Antithrombin (AT) is one of the most important circulating inhibitors of thrombin formation, which exerts its function through the inhibition of factors IXa, Xa and IIa. The ability of AT to inhibit its targets is accelerated greatly by heparin and heparin-like glycosaminoglycans present on the endothelial cell surface.

Tissue factor pathway inhibitor (TFPI) is another protease inhibitor that is located either in platelets, on the microvascular endothelium, or in a circulating form associated with lipoproteins. TFPI exerts its anticoagulation function by inhibiting factor Xa and the transient TF/FVIIa/FXa complex.

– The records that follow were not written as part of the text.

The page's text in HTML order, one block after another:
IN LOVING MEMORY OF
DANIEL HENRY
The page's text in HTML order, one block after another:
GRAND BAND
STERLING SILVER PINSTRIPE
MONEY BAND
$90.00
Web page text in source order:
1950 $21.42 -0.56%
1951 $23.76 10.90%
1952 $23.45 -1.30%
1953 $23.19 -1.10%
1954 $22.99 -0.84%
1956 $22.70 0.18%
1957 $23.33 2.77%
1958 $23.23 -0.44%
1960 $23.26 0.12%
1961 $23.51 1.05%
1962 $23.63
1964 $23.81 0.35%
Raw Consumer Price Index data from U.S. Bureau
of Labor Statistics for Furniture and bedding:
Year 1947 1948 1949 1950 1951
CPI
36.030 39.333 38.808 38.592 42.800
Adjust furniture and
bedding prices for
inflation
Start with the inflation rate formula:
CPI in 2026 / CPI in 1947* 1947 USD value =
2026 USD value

Thrombin is also inhibited by thrombomodulin, a thrombin receptor expressed by endothelial cells. Thrombin-bound thrombomodulin together with the endothelial protein C receptor (EPCR) activates protein C. Activated protein C is then complexed with its cofactor protein S, which in turn proteolytically inactivates factor Va and factor VIIIa, thus preventing the activation of factor X and II. The protein C/protein S pathway is necessary to prevent clot formation on healthy endothelial cells that present thrombomodulin.

Fibrinolysis

Fibrinolysis is a regulated mechanism that aims to remove blood clots during wound healing and prevent coagulation in intact vascular beds. The activation of fibrinolysis is achieved by converting plasminogen to plasmin through the action of either tissue plasminogen activator (tPA), which is released by activated endothelial cells, or urokinase plasminogen activator (uPA), which is produced mainly by macrophages and monocytes. Once produced, plasmin cleaves factor V, factor VIII, fibrinogen, and the GPIb-V-IX on platelets. Finally, fibrin and fibrinogen degradation products (FDPs) interfere with fibrin formation and impair platelet function through α _IIb β ₃ complex occupancy.

Fibrinolysis is controlled primarily by three serine protease inhibitors, plasminogen activator inhibitors 1 and 2 (PAI-1 and PAI-2) and α2-antiplasmin (A2AP). Other inhibitors include α2-macroglobulin, C1-esterase inhibitor, thrombin-activated fibrinolysis inhibitor (TAFI), and members of the contact pathway of the coagulation cascade.